Un grupo de niños sale de la escuela. Alegres dejan atrás el edificio conformado por doce salones. En el pueblo hay seis escuelas: un jardín de niños, tres primarias (una de gobierno y dos particulares), una telesecundaria y una preparatoria.

—¿Vienes con nosotros a la playa? —pregunta una niña de piel quemada por el sol, cabello oscuro y sonrisa chimuela.

—No, tengo que pasar donde mi abuelo por un encargo —señala el niño de diez años, camisa blanca y short azul. ¿Me acompañas, Marcos?

—Ay, no. Mi mamá nos dejó ir a la playa y si vamos con los abuelos, ella se puede arrepentir y nos pondrá a hacer la tarea —aclara el niño un poco mayor a Emilio.

—Ya ves cómo es mi mamá... Mejor si te pregunta por nosotros dile que nos llevamos a las niñas... las vamos a cuidar —afirma Lalo que toma a su hermana de preescolar por la mano.

—¡Vaya primos que tengo! —dice molesto Emilio.

El grupo de niños se aleja. Los rayos de sol queman aun más la piel del niño que solitario atraviesa el pueblo y dirige sus pasos por el camino de tierra.

—Hola Emilio, ¿no me digas que vas donde tu abuelo? —pregunta una mujer delgada y pequeña que se encuentra al niño de frente.

—Sí, voy por un encargo —afirma el pequeño.

—Pues salió muy temprano con doña Margarita y Aurelia —agrega la mujer.

—Mi tía Irma iba estar en casa —aclara él mientras sigue su camino.

El niño entra por la amplia puerta que da al patio, la cual sólo cierran de noche. Sus ojos observan algo en el piso.

—¡Qué bien, alguien tiró un cigarro! —dice.

Se inclina para tomarlo, baja su mochila del hombro y lo guarda en una de las bolsas laterales. La puerta de la casa está abierta. Entra.

—Tía Irma, ya llegué —grita.

No hay respuesta. Arroja la mochila sobre el sillón y observa sobre la mesa del comedor un envoltorio: el encargo para su madre. Atraviesa la estancia y entra a la cocina. Toma un vaso, se sirve agua de la jarra que está sobre la mesa y bebe.
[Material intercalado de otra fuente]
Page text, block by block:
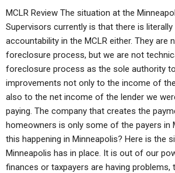
MCLR Review The situation at the
Supervisors currently is that there is
accountability in the MCLR either. They are
foreclosure process, but we are not
foreclosure process as the sole authority
improvements not only to the income of
also to the net income of the lender we
paying. The company that creates the
homeowners is only some of the payers in
this happening in Minneapolis? Here is the
Minneapolis has in place. It is out of our
finances or taxpayers are having
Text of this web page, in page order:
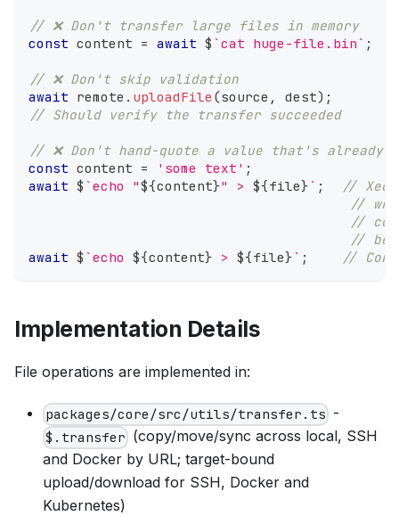
// ❌ Don't transfer large files in memory
const content = await $ `cat huge-file.bin ` ;
// ❌ Don't skip validation
await remote . uploadFile (source , dest) ;
// Should verify the transfer succeeded
// ❌ Don't hand-quote a value that's already
const content = 'some text' ;
await $ `echo "${content}" > ${file} ` ;
// Xec
//
//
//
await $ `echo ${content} > ${file} ` ; //
Implementation Details
File operations are implemented in:
packages/core/src/utils/transfer.ts -
$.transfer (copy/move/sync across local, SSH
and Docker by URL; target-bound
upload/download for SSH, Docker and
Kubernetes)
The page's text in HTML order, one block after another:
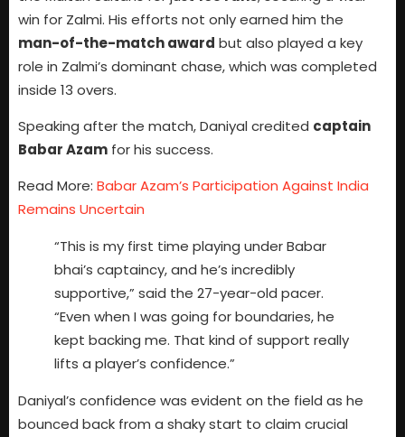
win for Zalmi. His efforts not only earned him the
man-of-the-match award but also played a key
role in Zalmi’s dominant chase, which was completed
inside 13 overs.
Speaking after the match, Daniyal credited captain
Babar Azam for his success.
Read More: Babar Azam’s Participation Against India
Remains Uncertain
“This is my first time playing under Babar
bhai’s captaincy, and he’s incredibly
supportive,” said the 27-year-old pacer.
“Even when I was going for boundaries, he
kept backing me. That kind of support really
lifts a player’s confidence.”
Daniyal’s confidence was evident on the field as he
bounced back from a shaky start to claim crucial
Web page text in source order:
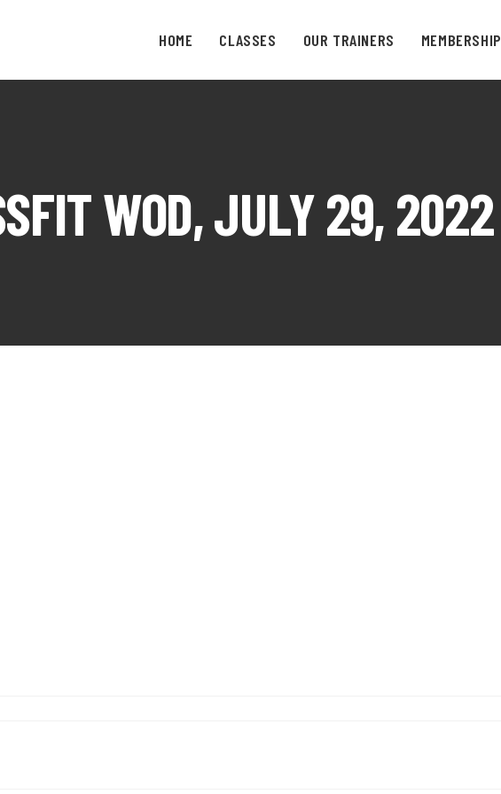
HOME CLASSES OUR TRAINERS MEMBERSHIP
WOD, JULY 29, 2022
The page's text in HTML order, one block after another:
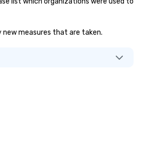
new measures that are taken.
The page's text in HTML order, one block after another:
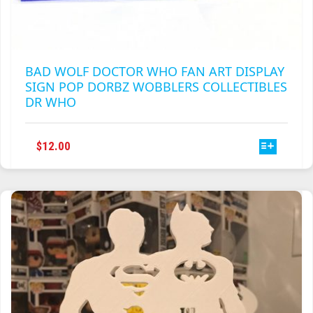
BAD WOLF DOCTOR WHO FAN ART DISPLAY
SIGN POP DORBZ WOBBLERS COLLECTIBLES
DR WHO
$12.00
MULTIPLE
VARIANTS.
THE
OPTIONS
MAY
CHOSEN
ON
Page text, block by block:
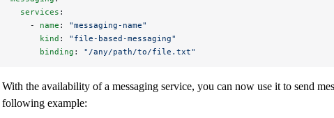
    services
:
      -
name : "messaging-name"
        kind
: "file-based-messaging"
        binding
: "/any/path/to/file.txt"
With the availability of a messaging service, you can now use it to send
following example:
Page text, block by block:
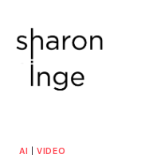
content
AI VIDEO
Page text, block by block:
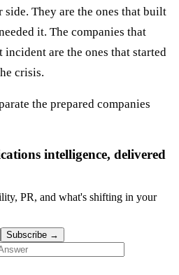
They are the ones that built
it. The companies that
are the ones that started
crisis.
the prepared companies
intelligence, delivered
PR, and what's shifting in your
Subscribe →
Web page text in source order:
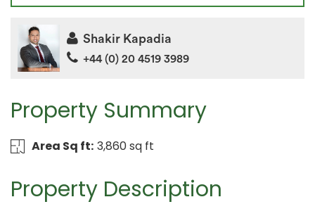
Property Summary
Area Sq ft: 3,860 sq ft
Property Description
Shakir Kapadia
+44 (0) 20 4519 3989
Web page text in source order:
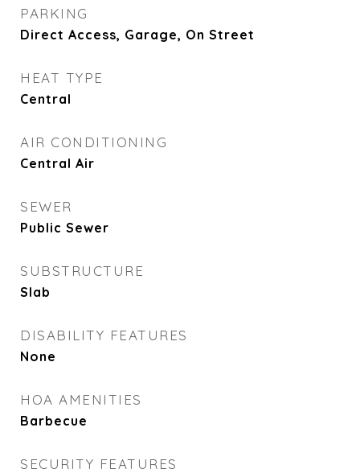
PARKING
Direct Access, Garage, On Street
HEAT TYPE
Central
AIR CONDITIONING
Central Air
SEWER
Public Sewer
SUBSTRUCTURE
Slab
DISABILITY FEATURES
None
HOA AMENITIES
Barbecue
SECURITY FEATURES
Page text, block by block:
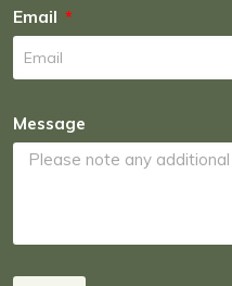
Email
Message
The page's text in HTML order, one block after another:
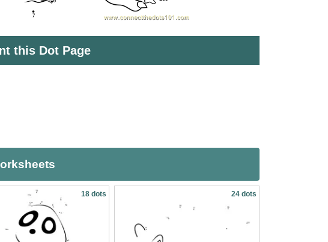
this Dot Page
18 dots 24 dots
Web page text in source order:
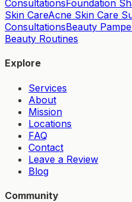
Consultations Foundation
Skin CareAcne Skin Care
ConsultationsBeauty
Beauty Routines
Explore
Services
About
Mission
Locations
FAQ
Contact
Leave a Review
Blog
Community
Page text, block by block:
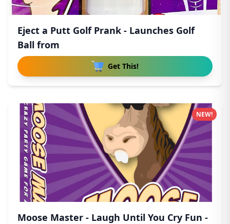
Eject a Putt Golf Prank - Launches Golf
Ball from
Get This!
Moose Master - Laugh Until You Cry Fun -
NEW!
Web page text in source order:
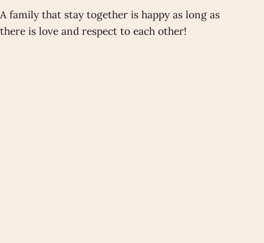
A family that stay together is happy as long as
there is love and respect to each other!
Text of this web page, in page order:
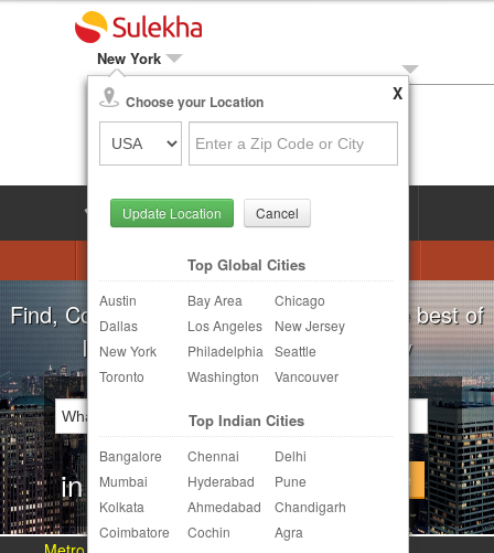
New York
X
Choose your Location
Update Location Cancel
Top Global Cities
Austin Bay Area
Chicago
Dallas
Los Angeles
New Jersey
New York
Philadelphia
Seattle
Toronto
Washington Vancouver
Top Indian Cities
Bangalore Chennai
Delhi
Mumbai
Hyderabad
Pune
Kolkata
Ahmedabad
Chandigarh
Coimbatore
Cochin Agra
Local Biz
LOG IN SIGN UP
Beautician
Realtor
Catering
Photography
Finance & Tax
Travel Agents
Post Your Service
Other Local Services
Find, Compare, Get Quotes and Hire the best of
Indian Businesses in your Locality
in Continue
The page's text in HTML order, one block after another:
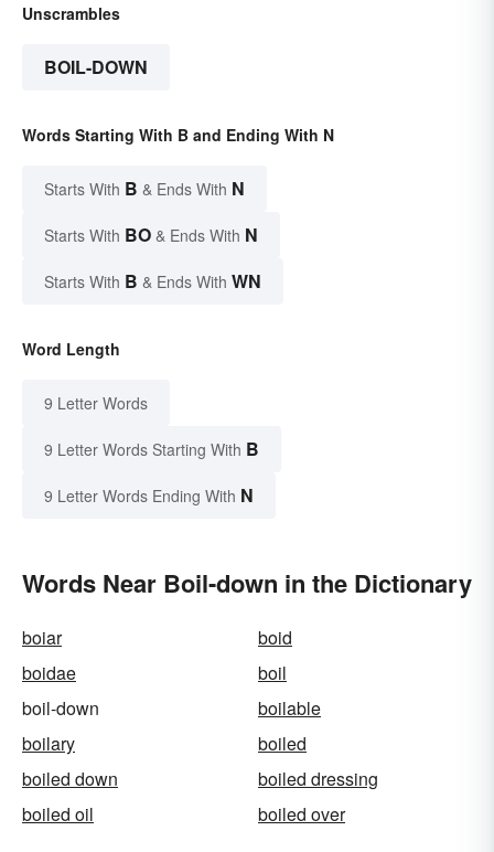
Unscrambles
BOIL-DOWN
Words Starting With B and Ending With N
Starts With B & Ends With N
Starts With BO & Ends With N
Starts With B & Ends With WN
Word Length
9 Letter Words
9 Letter Words Starting With B
9 Letter Words Ending With N
Words Near Boil-down in the Dictionary
boiar
boid
boidae
boil
boil-down
boilable
boilary
boiled
boiled down
boiled dressing
boiled oil
boiled over
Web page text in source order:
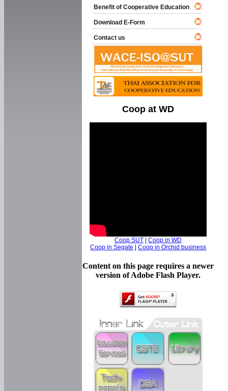
Benefit of Cooperative Education
Download E-Form
Contact us
Coop at WD
Coop SUT | Coop in WD
Coop in Segate | Coop in Orchid business
Content on this page requires a newer
version of Adobe Flash Player.
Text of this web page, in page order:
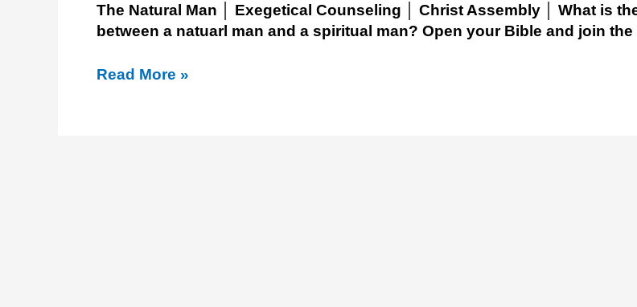
The Natural Man │ Exegetical Counseling │ Christ Assembly │ What is
between a natuarl man and a spiritual man? Open your Bible and join the
Read More »
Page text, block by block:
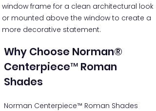
window frame for a clean architectural look
or mounted above the window to create a
more decorative statement.
Why Choose Norman®
Centerpiece™ Roman
Shades
Norman Centerpiece™ Roman Shades
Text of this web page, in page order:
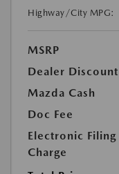
Highway/City MPG:
MSRP
Dealer Discount
Mazda Cash
Doc Fee
Electronic Filing
Charge
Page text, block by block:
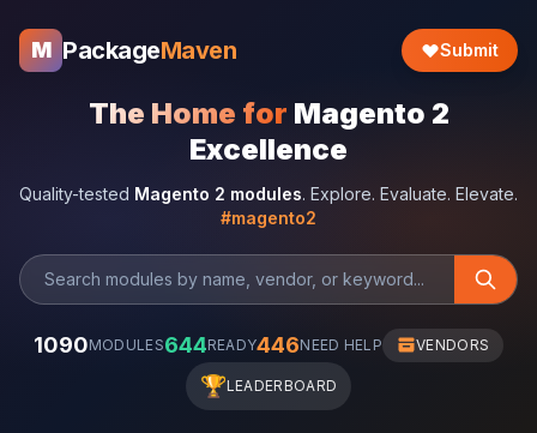
M PackageMaven Submit
The Home for Magento 2
Excellence
Quality-tested Magento 2 modules. Explore. Evaluate. Elevate.
#magento2
1090MODULES644READY446NEED HELP VENDORS
🏆LEADERBOARD

—¡Tía Irma! —vuelve a gritar.

Entra a la recámara de la mujer, luego a la de sus abuelos, para seguir con la de su tía Aurelia.

—Mmm, seguramente tuvo que salir —dice con desgana, regresa a la sala y toma el envoltorio.

Se marcha y jala con fuerza la puerta para cerrarla. Atraviesa el patio y sus pequeños pasos se pierden entre la tierra suelta.

La camioneta se detiene frente a una casa de dos pisos. La pintura amarilla ya se desprende de las paredes. La puerta que da a la calle está oxidada y un grupo de arbustos secos se mantienen no tan firmes en una jardinera del lado derecho. La calle está desolada. Irma observa hacia todos lados: algunas viviendas están en obra negra. El conductor toca el claxon. La puerta se abre inmediatamente.

—Cierra los ojos... no los vayas a abrir —señala el hombre del cigarro.

Ella cumple la orden. La camioneta entra. Tras de sí se cierra la puerta con un fuerte sonido. Alguien la jala del brazo. Ella desciende. El sol ya no es tan intenso y una ligera brisa le da a Irma en el rostro.

—Cuidado con el escalón —señala una voz.

Ella no la identifica con ninguno de los tres hombres que venían en la camioneta. El sonido de la televisión se escucha con fuerza. Irma camina siempre sujetada por el brazo.

—Yo no sé qué tienen que ver con mi tío. Si es por lo de la camioneta, dijo que ya la iba a pagar, pero al final de cuentas eso es cosa de él... Arréglenlo con él —señala Irma.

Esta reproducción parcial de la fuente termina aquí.